Work to complete.
Every line with "help" in it must be copied from the data.

↓↓↓

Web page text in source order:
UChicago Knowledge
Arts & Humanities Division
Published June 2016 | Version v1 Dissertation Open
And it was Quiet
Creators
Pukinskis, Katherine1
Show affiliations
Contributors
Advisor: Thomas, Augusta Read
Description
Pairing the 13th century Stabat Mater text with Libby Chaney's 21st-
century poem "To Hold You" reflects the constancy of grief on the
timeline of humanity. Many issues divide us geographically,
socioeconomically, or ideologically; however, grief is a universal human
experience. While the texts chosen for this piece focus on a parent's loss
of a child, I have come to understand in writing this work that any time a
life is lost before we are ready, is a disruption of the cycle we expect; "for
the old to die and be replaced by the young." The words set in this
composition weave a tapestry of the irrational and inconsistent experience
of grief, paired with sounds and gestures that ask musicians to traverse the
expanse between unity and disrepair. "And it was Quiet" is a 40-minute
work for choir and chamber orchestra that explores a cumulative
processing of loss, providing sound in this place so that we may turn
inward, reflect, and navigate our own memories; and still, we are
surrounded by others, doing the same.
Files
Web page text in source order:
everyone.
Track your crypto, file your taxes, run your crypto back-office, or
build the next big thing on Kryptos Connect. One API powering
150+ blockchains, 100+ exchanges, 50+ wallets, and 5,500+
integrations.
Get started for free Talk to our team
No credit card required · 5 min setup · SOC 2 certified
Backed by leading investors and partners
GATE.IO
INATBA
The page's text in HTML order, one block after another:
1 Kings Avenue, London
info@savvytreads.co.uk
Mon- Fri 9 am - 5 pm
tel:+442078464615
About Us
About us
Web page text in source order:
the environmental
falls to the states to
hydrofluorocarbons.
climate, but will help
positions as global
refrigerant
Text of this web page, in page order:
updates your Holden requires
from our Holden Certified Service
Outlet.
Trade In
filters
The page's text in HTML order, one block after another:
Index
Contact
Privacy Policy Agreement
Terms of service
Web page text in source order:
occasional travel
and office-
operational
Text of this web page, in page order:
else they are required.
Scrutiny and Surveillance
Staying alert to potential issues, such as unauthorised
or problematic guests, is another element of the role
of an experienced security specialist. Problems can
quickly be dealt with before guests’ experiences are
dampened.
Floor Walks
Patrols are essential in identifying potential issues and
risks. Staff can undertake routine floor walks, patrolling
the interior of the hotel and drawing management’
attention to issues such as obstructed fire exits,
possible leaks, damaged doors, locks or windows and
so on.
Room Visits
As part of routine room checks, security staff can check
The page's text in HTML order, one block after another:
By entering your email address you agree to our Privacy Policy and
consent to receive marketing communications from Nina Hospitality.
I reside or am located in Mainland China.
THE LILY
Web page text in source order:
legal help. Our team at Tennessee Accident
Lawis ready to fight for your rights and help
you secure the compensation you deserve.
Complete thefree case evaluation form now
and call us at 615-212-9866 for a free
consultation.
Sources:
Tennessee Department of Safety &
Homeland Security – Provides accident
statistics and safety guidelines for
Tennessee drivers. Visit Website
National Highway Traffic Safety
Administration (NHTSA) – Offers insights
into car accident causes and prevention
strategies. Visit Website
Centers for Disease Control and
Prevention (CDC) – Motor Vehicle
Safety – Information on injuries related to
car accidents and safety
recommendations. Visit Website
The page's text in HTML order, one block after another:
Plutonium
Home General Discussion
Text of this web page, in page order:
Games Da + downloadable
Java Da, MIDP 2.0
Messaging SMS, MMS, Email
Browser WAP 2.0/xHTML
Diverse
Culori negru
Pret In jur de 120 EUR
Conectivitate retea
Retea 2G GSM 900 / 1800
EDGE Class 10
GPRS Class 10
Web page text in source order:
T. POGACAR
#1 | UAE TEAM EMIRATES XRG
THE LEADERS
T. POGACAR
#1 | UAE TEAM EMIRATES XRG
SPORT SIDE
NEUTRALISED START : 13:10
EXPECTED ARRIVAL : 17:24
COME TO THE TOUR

↑↑↑

Reply.
climate, but will help
legal help. Our team at Tennessee Accident
Lawis ready to fight for your rights and help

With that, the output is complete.